Lorem ipsum --- sit amet. Fusce scelerisque, augue eu tempus imperdiet, quam lectus bibendum sapien, vel eleifend ante neque ac metus. Nam feugiat sem velit, sed semper lorem faucibus eu. Nunc dignissim vitae lectus eu convallis.

Nunc quam lorem, cursus vel augue convallis, consequat luctus neque. Mauris eleifend ligula rutrum, varius diam a, finibus ipsum. Praesent consectetur massa quis accumsan mattis. Suspendisse pulvinar est eu luctus ultrices. Integer libero odio, dictum sed leo et, scelerisque posuere dolor. Suspendisse fringilla lectus risus, id egestas elit tincidunt quis.

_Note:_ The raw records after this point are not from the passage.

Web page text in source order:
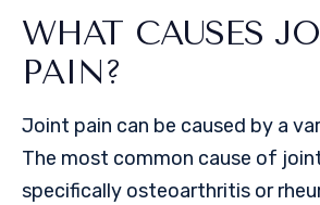
WHAT CAUSES
PAIN?
Joint pain can be caused by a
The most common cause of
specifically osteoarthritis or
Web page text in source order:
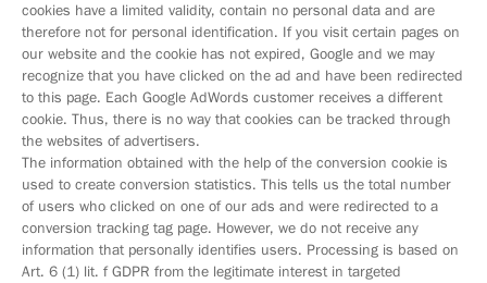
cookies have a limited validity, contain no personal data and are
therefore not for personal identification. If you visit certain pages on
our website and the cookie has not expired, Google and we may
recognize that you have clicked on the ad and have been redirected
to this page. Each Google AdWords customer receives a different
cookie. Thus, there is no way that cookies can be tracked through
the websites of advertisers.
The information obtained with the help of the conversion cookie is
used to create conversion statistics. This tells us the total number
of users who clicked on one of our ads and were redirected to a
conversion tracking tag page. However, we do not receive any
information that personally identifies users. Processing is based on
Art. 6 (1) lit. f GDPR from the legitimate interest in targeted
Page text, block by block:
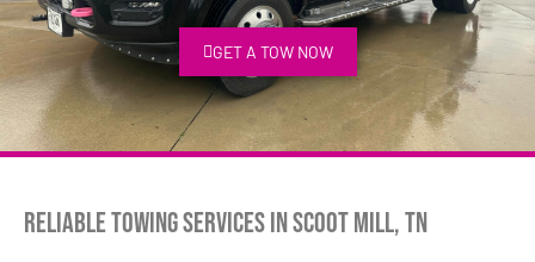
GET A TOW NOW
Reliable Towing Services in Scoot Mill, TN
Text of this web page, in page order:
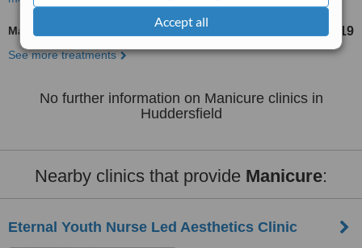
Accept all
Manicure from £19
See more treatments
No further information on Manicure clinics in
Huddersfield
Nearby clinics that provide Manicure:
Eternal Youth Nurse Led Aesthetics Clinic
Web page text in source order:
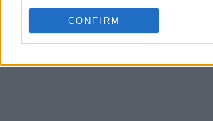
CONFIRM
named Spain’s coach of the year in 2014.
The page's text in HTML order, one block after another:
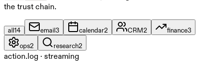
the trust chain.
all 14 email 3 calendar2 CRM2 finance3
ops2 research2
action.log · streaming
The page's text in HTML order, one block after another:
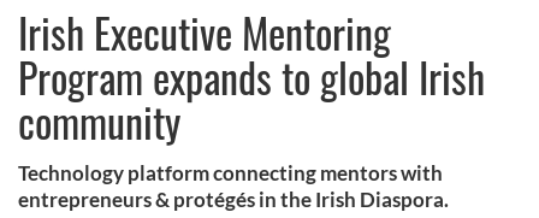
Irish Executive Mentoring
Program expands to global Irish
community
Technology platform connecting mentors with
entrepreneurs & protégés in the Irish Diaspora.
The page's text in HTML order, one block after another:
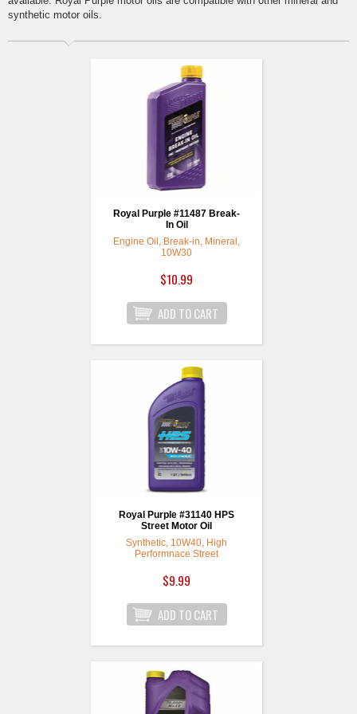
synthetic motor oils.
Royal Purple #11487 Break-
In Oil
Engine Oil, Break-in, Mineral,
10W30
$10.99
Royal Purple #31140 HPS
Street Motor Oil
Synthetic, 10W40, High
Performnace Street
$9.99
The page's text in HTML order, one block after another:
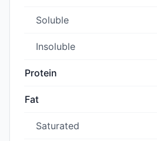
Soluble
Insoluble
Protein
Fat
Saturated
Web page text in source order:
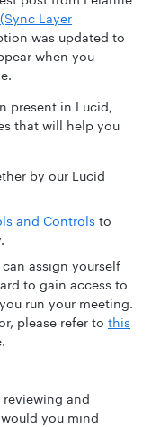
Layer
was updated to
when you
present in Lucid,
that will help you
by our Lucid
and Controls to
assign yourself
to gain access to
run your meeting.
please refer to this
and
you mind
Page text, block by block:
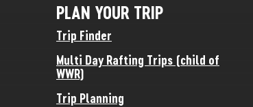
PLAN YOUR TRIP
Trip Finder
Multi Day Rafting Trips (child of
WWR)
Trip Planning
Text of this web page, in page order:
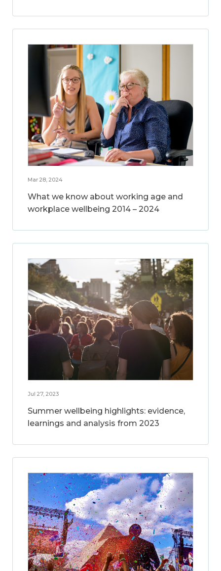
Mar 28, 2024
What we know about working age and
workplace wellbeing 2014 – 2024
Jul 27, 2023
Summer wellbeing highlights: evidence,
learnings and analysis from 2023
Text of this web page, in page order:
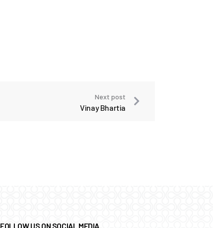
Next post
Vinay Bhartia
FOLLOW US ON SOCIAL MEDIA

Sed condimentum mollis scelerisque. Aliquam erat volutpat. Phasellus consequat ultrices diam. Suspendisse potenti. Ut ac tortor quis libero feugiat condimentum. Sed vitae libero ipsum. Phasellus lobortis lobortis vulputate. Phasellus massa nulla, consectetur eget posuere sed, sagittis sit amet neque. Nullam in lacus --- libero.

This gives:

|Method          |koRpus    |stringi       |
|:---------------|:---------|:-------------|
|Word count      |1         |1             |
|Character count |8         |7             |
|Sentence count  |1         |Not available |
|Reading time    |0 minutes |0 minutes     |

So it looks like they are just picking up the last "libero" after the final em dash.

benmarwick commented 6 years ago

Thanks for documenting that so thoroughly! Looks like I need to the make the YAML-excluding function a bit more specific. Currently I just have gsub("---.*--- ", "", text), which is obviously a problem if we have three dashes anywhere else in the document.

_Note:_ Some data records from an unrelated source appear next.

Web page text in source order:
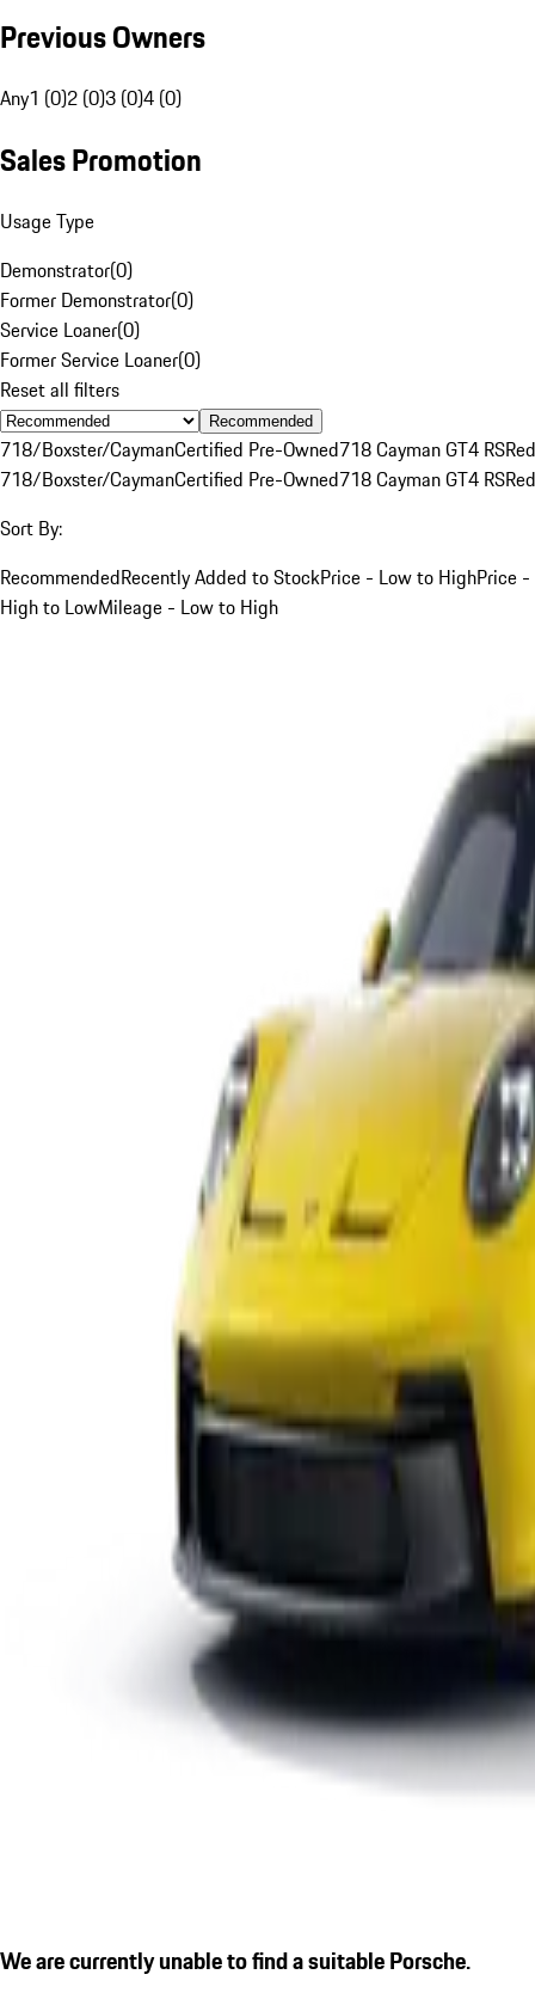
Previous Owners
Any1 (0)2 (0)3 (0)4 (0)
Sales Promotion
Usage Type
Demonstrator(0)
Former Demonstrator(0)
Service Loaner(0)
Former Service Loaner(0)
Reset all filters
Recommended
718/Boxster/CaymanCertified Pre-Owned718 Cayman GT4 RSRed
718/Boxster/CaymanCertified Pre-Owned718 Cayman GT4 RSRed
Sort By:
RecommendedRecently Added to StockPrice - Low to HighPrice -
High to LowMileage - Low to High
We are currently unable to find a suitable Porsche.
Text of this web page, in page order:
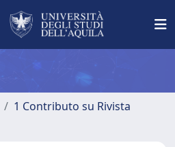
1 Contributo su Rivista
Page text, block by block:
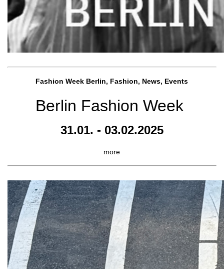
Fashion Week Berlin, Fashion, News, Events
Berlin Fashion Week
31.01. - 03.02.2025
more
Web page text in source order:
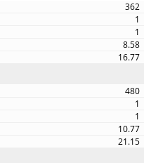
362
1
1
8.58
16.77
480
1
1
10.77
21.15
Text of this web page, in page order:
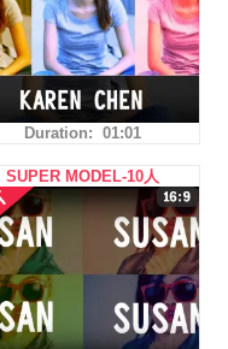
Duration: 01:01
SUPER MODEL-10人
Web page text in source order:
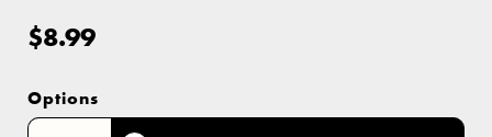
Regular
price
$8.99
Options
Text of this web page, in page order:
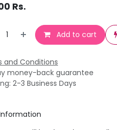
Rs.
Add to cart
and Conditions
money-back guarantee
2-3 Business Days
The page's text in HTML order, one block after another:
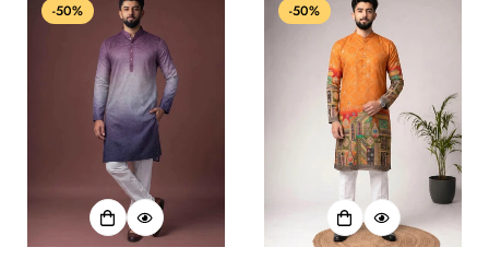
-50% -50%
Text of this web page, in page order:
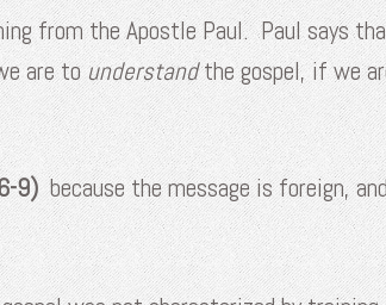
from the Apostle Paul. Paul says
are tounderstandthe gospel, if we
9)because the message is foreign,
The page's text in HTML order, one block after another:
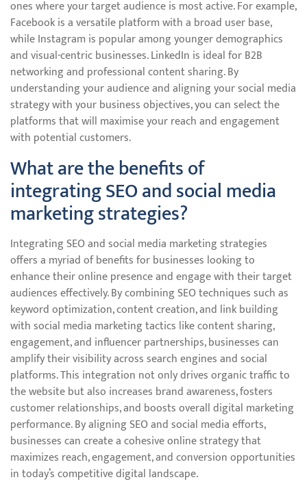
ones where your target audience is most active. For example,
Facebook is a versatile platform with a broad user base,
while Instagram is popular among younger demographics
and visual-centric businesses. LinkedIn is ideal for B2B
networking and professional content sharing. By
understanding your audience and aligning your social media
strategy with your business objectives, you can select the
platforms that will maximise your reach and engagement
with potential customers.
What are the benefits of
integrating SEO and social media
marketing strategies?
Integrating SEO and social media marketing strategies
offers a myriad of benefits for businesses looking to
enhance their online presence and engage with their target
audiences effectively. By combining SEO techniques such as
keyword optimization, content creation, and link building
with social media marketing tactics like content sharing,
engagement, and influencer partnerships, businesses can
amplify their visibility across search engines and social
platforms. This integration not only drives organic traffic to
the website but also increases brand awareness, fosters
customer relationships, and boosts overall digital marketing
performance. By aligning SEO and social media efforts,
businesses can create a cohesive online strategy that
maximizes reach, engagement, and conversion opportunities
in today’s competitive digital landscape.
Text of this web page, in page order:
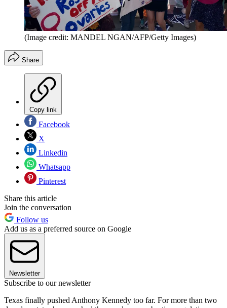
(Image credit: MANDEL NGAN/AFP/Getty Images)
Share
Copy link
Facebook
X
Linkedin
Whatsapp
Pinterest
Share this article
Join the conversation
Follow us
Add us as a preferred source on Google
Newsletter
Subscribe to our newsletter
Texas finally pushed Anthony Kennedy too far. For more than two
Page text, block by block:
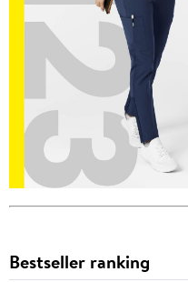
Bestseller ranking
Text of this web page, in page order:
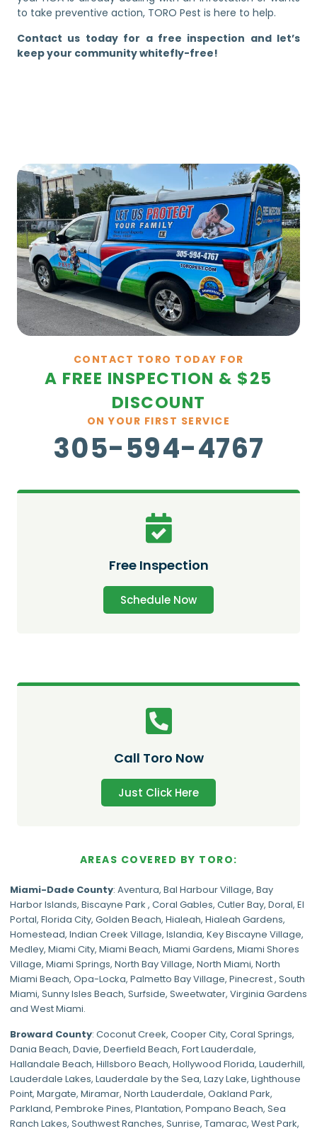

I will think a bit about how to change this to be more specific to YAML so it wont notice dashes in the text. If you have any suggestions, please let me know!

jimvine commented 6 years ago

Whenever I've seen YAML blocks they always seem to have the three dashes on lines on their own, so that might be the trick. Perhaps this regex I found in a Gist might provide some hints:

(?s)^(---)$.+?^(---)$.+?(?=^---$)

https://gist.github.com/arthurattwell/4219720913b8c0066e65eb300fc31790#copy-paste-to-split-book-into-separate-chapter-files

I'm not an expert on regex, but reading the explanation of it, I think you might just need to have the first few bits of it:

(?s)^(---)$.+?^(---)$

The Pandoc manual says:

A YAML metadata block is a valid YAML object, delimited by a line of three hyphens (---) at the top and a line of three hyphens (---) or three dots (...) at the bottom. A YAML metadata block may occur anywhere in the document, but if it is not at the beginning, it must be preceded by a blank line. https://pandoc.org/MANUAL.html#extension-yaml_metadata_block

So perhaps technically your regex ought to be able to find three dots closing a YAML block as well as three dashes, though I suspect that's pretty uncommon to find in Rmarkdown documents in the wild.

benmarwick commented 5 years ago

I think I might have dealt with this in #28